WHAT'S THE BEST WAY TO FIND MY CAREER

My name is Ifeoluwa, I am from Nigeria, and I am 18 years old

I currently feel very stuck and confused about my life and career direction. Before gaining admission into the university, I worked for about four years under a man who dealt in building materials and agro-chemicals. I did not receive a salary, but the experience taught me a lot about sales, customer relations, and how businesses operate.
After gaining admission into the university, I chose to study Finance. However, during my second semester in 100 level, I noticed that many seniors who studied the same course and had already graduated were struggling to find jobs. This made me worried about my future.
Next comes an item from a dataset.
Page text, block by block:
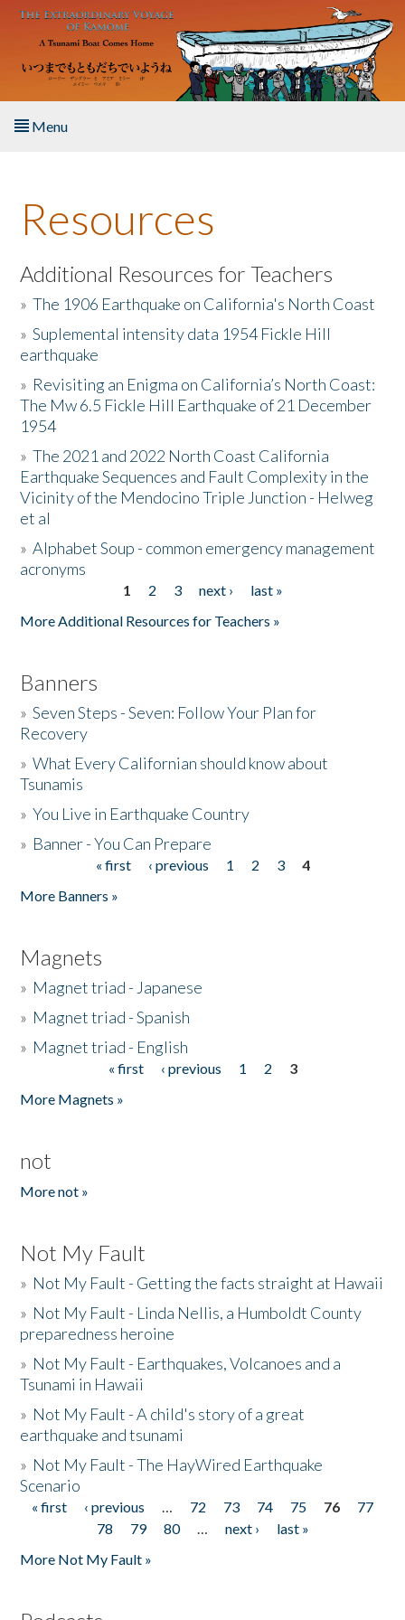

Because of this, I decided to start learning coding, believing it would give me an advantage. I learned front-end web development, but later realized that my real interest is in the fintech industry, where finance and technology meet. I am also planning to take my ICAN exams in my third year.

For the past three months, I have not been happy. I feel lost, moving from one skill to another without a clear plan, goal, or mentor. I want to be successful and live a happy and meaningful life, but right now I don’t know the right path to take.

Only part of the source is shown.